Unsecured corporate debt obligations that typically have a maturity of nine months or less.

Credit Enhancement

Insurance, cash reserve funds, guarantees, letters of credit or other mechanisms that enhance the probability of timely payment of principal and interest on a debt security, such as one backed by a pool of mortgage loans.

Debenuture

An unsecured debt instrument backed only by the general credit standing and earning capacity of its user.

Eurocurrency Deposits

Deposits made in a bank or bank branch that is not located in the country in whose currency the deposit is denominated. Dollars deposited in a London bank are Eurodollars; German marks deposited in a London bank are Euromarks.

In the Money

In connection with an option, swap or other derivative, a situation where the exercise price is favorable compared to the current market price.

Interest Rate Cap

A transaction in which one party pays another party (in consideration for a premium payment) periodic amounts of the same currency based on the excess, if any, of a specified floating rate that is reset periodically over a specified rate.

Interest Rate Collar

A combination of an Interest Rate Cap and an Interest Rate Floor. One party transfers to another party the risk of movements in a specified interest rate or price above an agreed maximum and below an agreed minimum.

Interest Rate Floor

A transaction in which one party pays another party (in consideration for a premium payment) periodic amounts of the same currency based on the excess, if any, of a specified rate over a specified floating rate.

Leveraged Lease

A lease arrangement involving debt; often referred to as "off balance sheet financing" for the tenant, who does not have to carry the debt as an obligation on its books.

Money Market

A financial market that brings together investment capital and short-term money instruments (those maturing within a year), such as Treasury bills, notes, commercial paper, etc.

Out of the Money

A put option with a strike price that is below the current market price of the underlying security or a call option with a strike price that is above the current market price of the underlying security.

Primary Market

The market in which an original mortgage is created by extending funds directly to a borrower (versus the secondary market, where existing mortgages are bought and sold).

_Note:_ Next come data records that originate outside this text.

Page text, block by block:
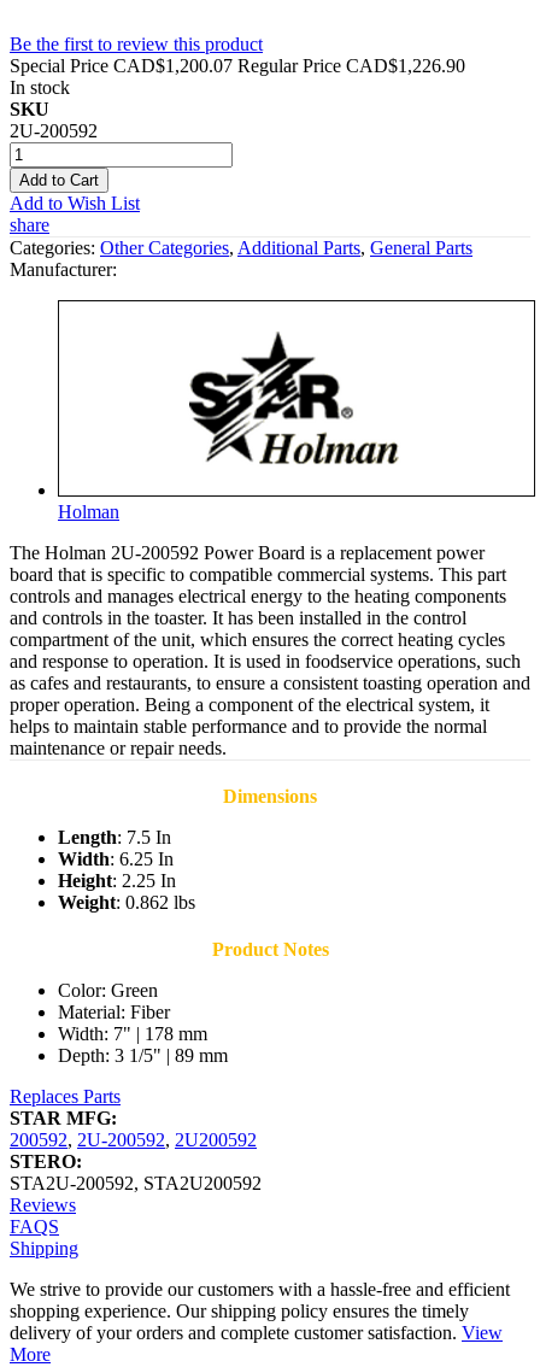
Be the first to review this product
Special Price CAD$1,200.07 Regular Price CAD$1,226.90
In stock
SKU
2U-200592
Add to Cart
Add to Wish List
share
Categories: Other Categories, Additional Parts, General Parts
Manufacturer:
Holman
The Holman 2U-200592 Power Board is a replacement power
board that is specific to compatible commercial systems. This part
controls and manages electrical energy to the heating components
and controls in the toaster. It has been installed in the control
compartment of the unit, which ensures the correct heating cycles
and response to operation. It is used in foodservice operations, such
as cafes and restaurants, to ensure a consistent toasting operation and
proper operation. Being a component of the electrical system, it
helps to maintain stable performance and to provide the normal
maintenance or repair needs.
Dimensions
Length: 7.5 In
Width: 6.25 In
Height: 2.25 In
Weight: 0.862 lbs
Product Notes
Color: Green
Material: Fiber
Width: 7" | 178 mm
Depth: 3 1/5" | 89 mm
Replaces Parts
STAR MFG:
200592, 2U-200592, 2U200592
STERO:
STA2U-200592, STA2U200592
Reviews
FAQS
Shipping
We strive to provide our customers with a hassle-free and efficient
shopping experience. Our shipping policy ensures the timely
delivery of your orders and complete customer satisfaction. View
More
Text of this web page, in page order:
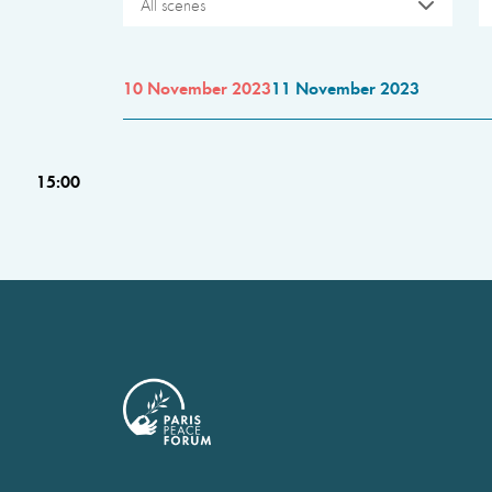
All scenes
10 November 202311 November 2023
15:00
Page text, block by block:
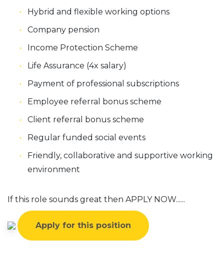
Hybrid and flexible working options
Company pension
Income Protection Scheme
Life Assurance (4x salary)
Payment of professional subscriptions
Employee referral bonus scheme
Client referral bonus scheme
Regular funded social events
Friendly, collaborative and supportive working
environment
If this role sounds great then APPLY NOW......
Apply for this position
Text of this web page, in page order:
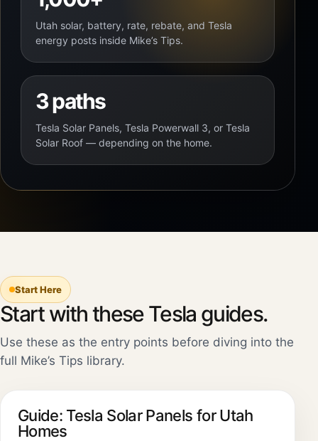
Utah solar, battery, rate, rebate, and Tesla
energy posts inside Mike’s Tips.
3 paths
Tesla Solar Panels, Tesla Powerwall 3, or Tesla
Solar Roof — depending on the home.
Start Here
Start with these Tesla guides.
Use these as the entry points before diving into the
full Mike’s Tips library.
Guide: Tesla Solar Panels for Utah
Homes

Principal or Principal Transaction

Principal used as a verb refers to committing capital to a transaction, e.g., to Principal the Whole Loan by taking it into position. Used as a noun to describe a transaction in which capital is committed, e.g., to commit to fund a borrower in a Principal Transaction. Contrast with Best Efforts.

RAP (Regulatory Accounting Principles)

The accounting principles required by regulation, which can vary from the generally accepted accounting principles promulgated by FASB.

Ratings

Measures of creditworthiness assigned to securities by Rating Agencies. On fixed income securities, ratings are typically assigned in descending order as to quality as follows: Investment Grade: Triple-A, Double-A, Single-A and Triple-B; Non-Investment Grade: Double-B and below

REIT

Formerly, a real estate investment trust only/ but today it means an entity (either a corporation or a business trust) that invests principally in real estate and real estate interest/ which can, unlike an ordinary business corporation, by meeting certain requirements of the Internal Revenue Code (including distributing most of its earnings to its owners), avoid federal income taxation on its earning. The earnings are taxed to the owners of the REIT when the distributions are made to them.

Secondary Market

A market in which securities currently outstanding are bought and sold.

Synthetic Lease

A type of leveraged lease treated as a capital lease for tax purposes and a true lease for accounting purposes.

True Lease (Operating Lease)

A transaction structured as a lease and treated as a lease on the books of the landlord and tenant. Rent payments are treated as an expense by the tenant.

Underwriting

The analysis of a real estate loan for the purpose of determining the amount of risk involved in making the loan. Basically, it involves review of the borrower's credit, value of the security property, and certain legal documents.

Yield Maintenance

Additional compensation paid by the borrower in conjunction with a prepayment of principal prior to scheduled maturity.